PROVIDED MATERIAL:
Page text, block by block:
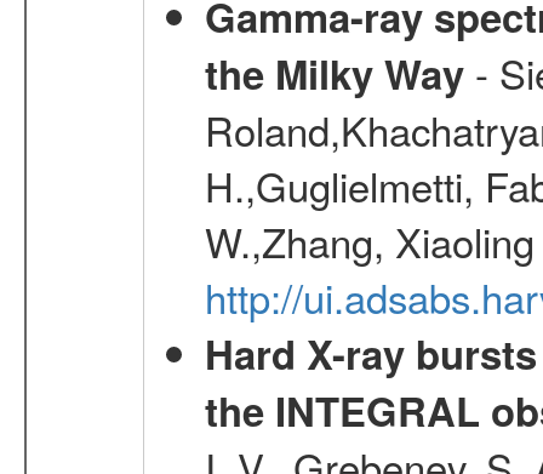
Gamma-ray
the Milky Way-
H.,Guglielmetti,
W.,Zhang,
http://
Hard X-ray
the INTEGRAL
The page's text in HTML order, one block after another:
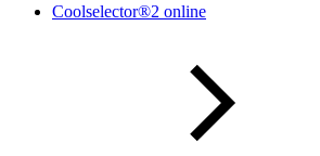
Coolselector®2 online
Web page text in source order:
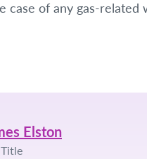
case of any gas-related
Elston
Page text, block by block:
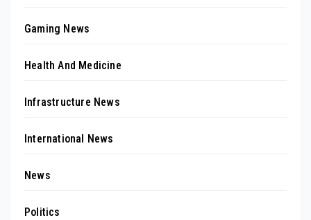
Gaming News
Health And Medicine
Infrastructure News
International News
News
Politics
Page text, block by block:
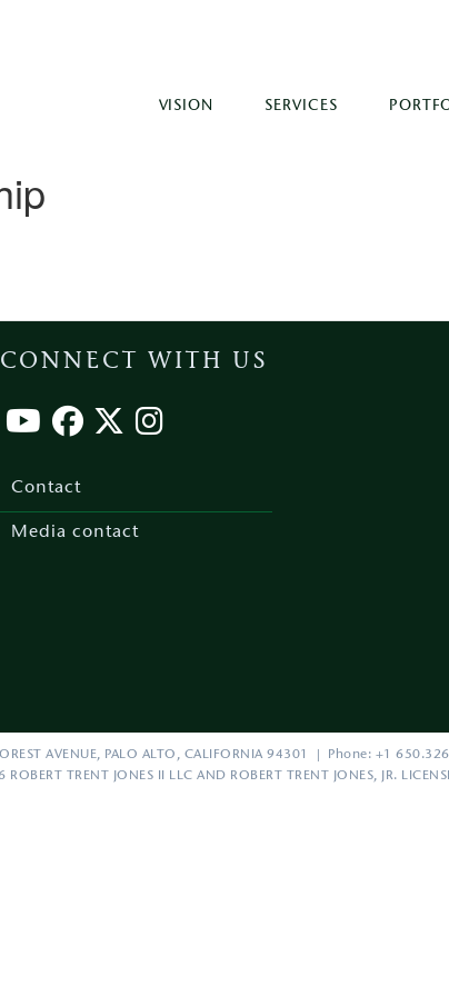
VISION SERVICES
CONNECT WITH US
Contact
Media contact
AVENUE, PALO ALTO, CALIFORNIA 94301 | Phone: +1
TRENT JONES II LLC AND ROBERT TRENT JONES, JR.
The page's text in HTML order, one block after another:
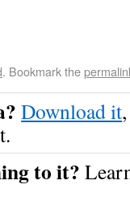
. Bookmark the
Download it
to it?
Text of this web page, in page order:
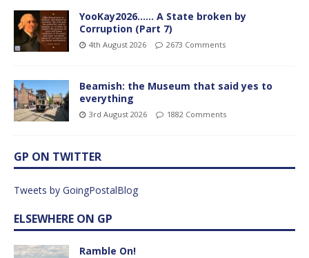
YooKay2026…… A State broken by
Corruption (Part 7)
4th August 2026 2673 Comments
Beamish: the Museum that said yes to
everything
3rd August 2026 1882 Comments
GP ON TWITTER
Tweets by GoingPostalBlog
ELSEWHERE ON GP
Ramble On!
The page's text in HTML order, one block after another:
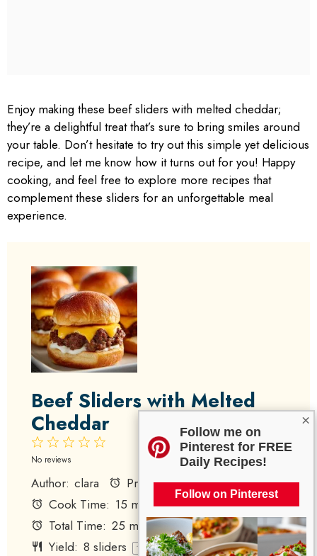
×
Follow me on
Pinterest for FREE
Daily Recipes!
Follow on Pinterest
Enjoy making these beef sliders with melted cheddar;
they’re a delightful treat that’s sure to bring smiles around
your table. Don’t hesitate to try out this simple yet delicious
recipe, and let me know how it turns out for you! Happy
cooking, and feel free to explore more recipes that
complement these sliders for an unforgettable meal
experience.
Beef Sliders with Melted
Cheddar
4
3
2
Stars
1
Star
No reviews
Author: clara Prep Time: 10 minutes
Cook Time: 15 minutes
Total Time: 25 minutes
Yield: 8 sliders 1
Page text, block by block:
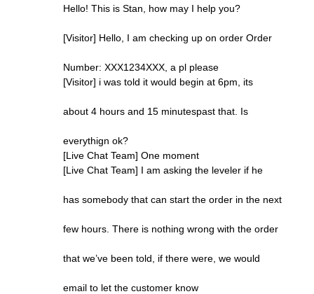
Hello! This is Stan, how may I help you?
[Visitor] Hello, I am checking up on order Order
Number: XXX1234XXX, a pl please
[Visitor] i was told it would begin at 6pm, its
about 4 hours and 15 minutespast that. Is
everythign ok?
[Live Chat Team] One moment
[Live Chat Team] I am asking the leveler if he
has somebody that can start the order in the next
few hours. There is nothing wrong with the order
that we’ve been told, if there were, we would
email to let the customer know
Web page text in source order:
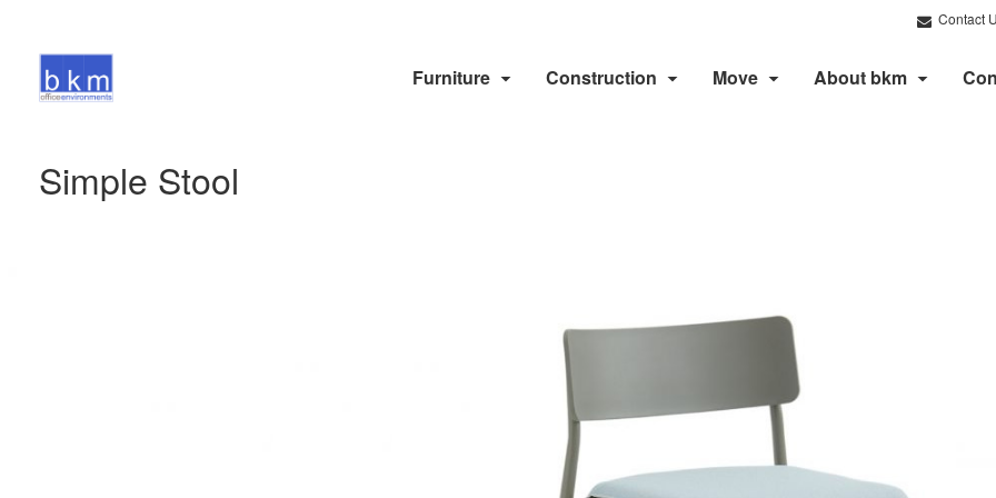
Contact
Furniture Construction Move About bkm
Simple Stool
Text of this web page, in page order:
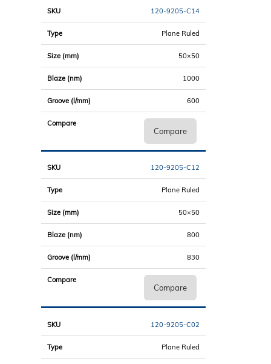
120-9205-C14
Plane Ruled
50×50
1000
600
Compare
120-9205-C12
Plane Ruled
50×50
800
830
Compare
120-9205-C02
Plane Ruled
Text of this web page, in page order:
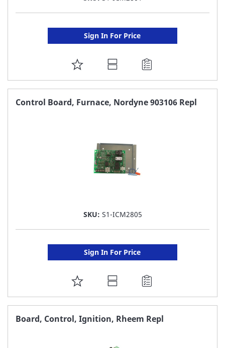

PROMPT: Transcribe every entry exactly, leaving out the pictures.

OUTPUT FOR THIS TASK:
Page text, block by block:
Gamma-ray
the Milky Way-
H.,Guglielmetti,
W.,Zhang,
http://
Hard X-ray
the INTEGRAL
The page's text in HTML order, one block after another:
Coolselector®2 online
Web page text in source order:
case of any gas-related
Elston
Page text, block by block:
Gaming News
Health And Medicine
Infrastructure News
International News
News
Politics
Page text, block by block:
VISION SERVICES
CONNECT WITH US
Contact
Media contact
AVENUE, PALO ALTO, CALIFORNIA 94301 | Phone: +1
TRENT JONES II LLC AND ROBERT TRENT JONES, JR.
The page's text in HTML order, one block after another:
. Bookmark the
Download it
to it?
Text of this web page, in page order:
YooKay2026…… A State broken by
Corruption (Part 7)
4th August 2026 2673 Comments
Beamish: the Museum that said yes to
everything
3rd August 2026 1882 Comments
GP ON TWITTER
Tweets by GoingPostalBlog
ELSEWHERE ON GP
Ramble On!
The page's text in HTML order, one block after another:
×
Follow me on
Pinterest for FREE
Daily Recipes!
Follow on Pinterest
Enjoy making these beef sliders with melted cheddar;
they’re a delightful treat that’s sure to bring smiles around
your table. Don’t hesitate to try out this simple yet delicious
recipe, and let me know how it turns out for you! Happy
cooking, and feel free to explore more recipes that
complement these sliders for an unforgettable meal
experience.
Beef Sliders with Melted
Cheddar
4
3
2
Stars
1
Star
No reviews
Author: clara Prep Time: 10 minutes
Cook Time: 15 minutes
Total Time: 25 minutes
Yield: 8 sliders 1
Page text, block by block:
Hello! This is Stan, how may I help you?
[Visitor] Hello, I am checking up on order Order
Number: XXX1234XXX, a pl please
[Visitor] i was told it would begin at 6pm, its
about 4 hours and 15 minutespast that. Is
everythign ok?
[Live Chat Team] One moment
[Live Chat Team] I am asking the leveler if he
has somebody that can start the order in the next
few hours. There is nothing wrong with the order
that we’ve been told, if there were, we would
email to let the customer know
Web page text in source order:
Contact
Furniture Construction Move About bkm
Simple Stool
Text of this web page, in page order:
120-9205-C14
Plane Ruled
50×50
1000
600
Compare
120-9205-C12
Plane Ruled
50×50
800
830
Compare
120-9205-C02
Plane Ruled
Text of this web page, in page order:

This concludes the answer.